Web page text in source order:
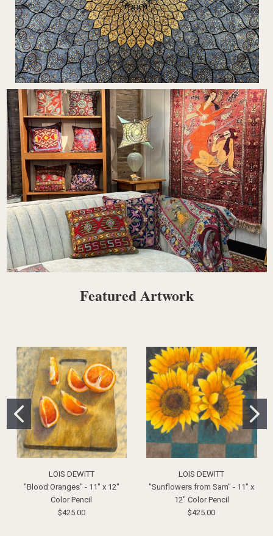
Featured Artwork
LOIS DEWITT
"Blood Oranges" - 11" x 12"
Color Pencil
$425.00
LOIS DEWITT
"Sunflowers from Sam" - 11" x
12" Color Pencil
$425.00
***
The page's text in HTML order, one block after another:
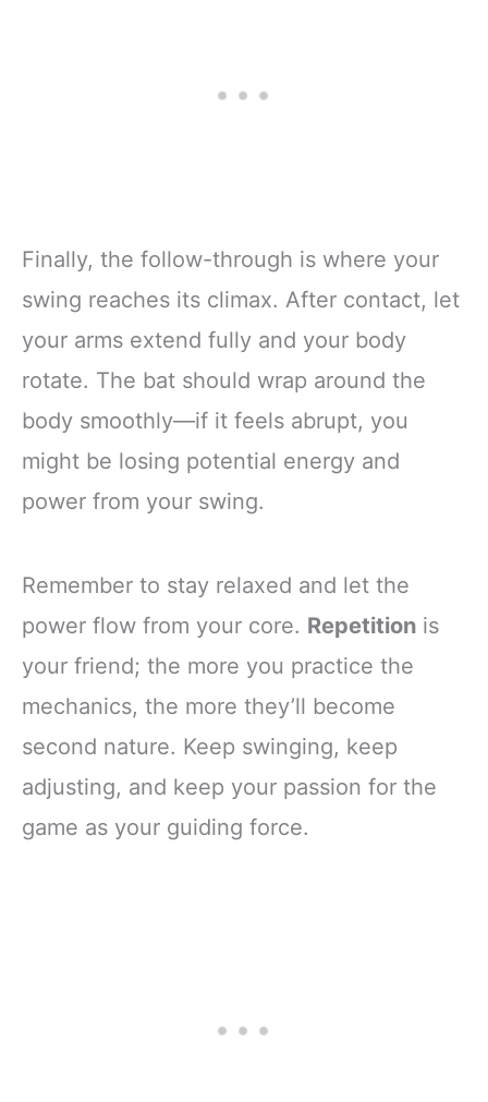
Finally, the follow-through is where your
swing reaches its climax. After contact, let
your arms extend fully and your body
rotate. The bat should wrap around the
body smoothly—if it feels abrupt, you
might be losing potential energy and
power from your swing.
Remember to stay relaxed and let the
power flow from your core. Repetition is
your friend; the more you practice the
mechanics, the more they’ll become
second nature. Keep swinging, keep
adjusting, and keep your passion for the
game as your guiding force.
***
WHAT YOU WILL DO:
Take the records above and return, word for word, only the lines that fall from the line with "second nature. Keep swinging, keep" to the line with "game as your guiding force.", both of them included.

TASK OUTPUT:
second nature. Keep swinging, keep
adjusting, and keep your passion for the
game as your guiding force.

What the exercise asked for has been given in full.